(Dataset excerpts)
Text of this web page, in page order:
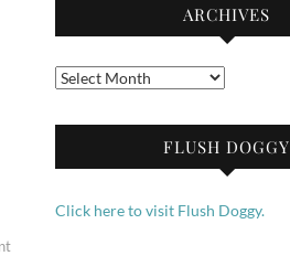
ARCHIVES
Archives
FLUSH DOGGY
Click here to visit Flush Doggy.
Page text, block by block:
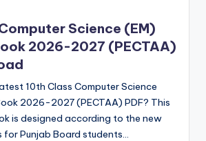
Science (EM)
2026-2027 (PECTAA)
10th Class Computer Science
2026-2027 (PECTAA) PDF? This
is designed according to the new
for Punjab Board students…
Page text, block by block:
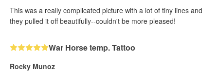
This was a really complicated picture with a lot of tiny lines and
they pulled it off beautifully--couldn't be more pleased!
War Horse temp. Tattoo
Rocky Munoz
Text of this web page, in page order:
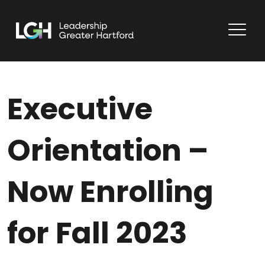
Executive
Orientation –
Now Enrolling
for Fall 2023
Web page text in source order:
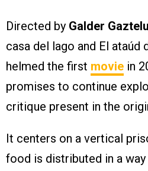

Work order: Produce the entries again, word for word, without any of their pictures.

Reply:
Text of this web page, in page order:
ARCHIVES
Archives
FLUSH DOGGY
Click here to visit Flush Doggy.
Page text, block by block:
Science (EM)
2026-2027 (PECTAA)
10th Class Computer Science
2026-2027 (PECTAA) PDF? This
is designed according to the new
for Punjab Board students…
Page text, block by block:
This was a really complicated picture with a lot of tiny lines and
they pulled it off beautifully--couldn't be more pleased!
War Horse temp. Tattoo
Rocky Munoz
Text of this web page, in page order:
Executive
Orientation –
Now Enrolling
for Fall 2023
Web page text in source order:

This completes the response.